··· Supplied material ···
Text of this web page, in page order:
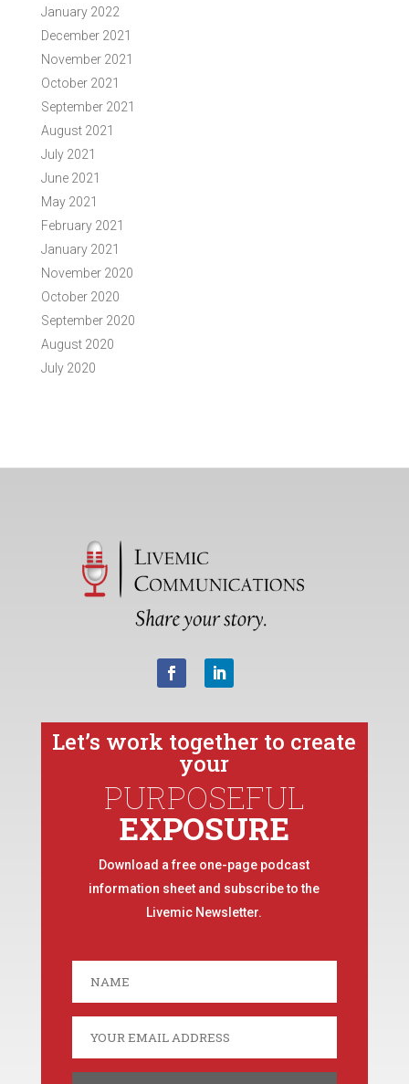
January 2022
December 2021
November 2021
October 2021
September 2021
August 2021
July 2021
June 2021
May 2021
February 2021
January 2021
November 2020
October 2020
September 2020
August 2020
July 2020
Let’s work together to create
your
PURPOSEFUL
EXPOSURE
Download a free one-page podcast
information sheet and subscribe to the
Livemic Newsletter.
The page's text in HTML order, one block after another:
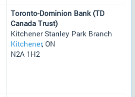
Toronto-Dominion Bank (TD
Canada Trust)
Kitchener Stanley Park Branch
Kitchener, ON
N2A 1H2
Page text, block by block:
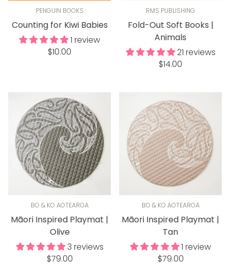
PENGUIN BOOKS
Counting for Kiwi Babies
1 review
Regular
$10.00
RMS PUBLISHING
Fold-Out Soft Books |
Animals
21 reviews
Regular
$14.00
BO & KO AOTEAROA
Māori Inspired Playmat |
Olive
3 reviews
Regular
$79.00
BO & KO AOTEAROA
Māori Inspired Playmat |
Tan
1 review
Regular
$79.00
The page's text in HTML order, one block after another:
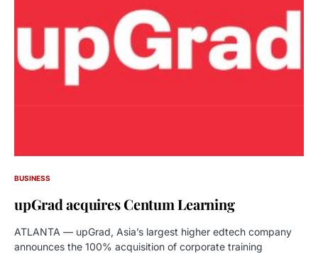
···
The output consists of exactly the lines from the one containing "Page text, block" through the last line of the listing, both included, with no pictures.

=== Task response ===
Page text, block by block:
PENGUIN BOOKS
Counting for Kiwi Babies
1 review
Regular
$10.00
RMS PUBLISHING
Fold-Out Soft Books |
Animals
21 reviews
Regular
$14.00
BO & KO AOTEAROA
Māori Inspired Playmat |
Olive
3 reviews
Regular
$79.00
BO & KO AOTEAROA
Māori Inspired Playmat |
Tan
1 review
Regular
$79.00
The page's text in HTML order, one block after another:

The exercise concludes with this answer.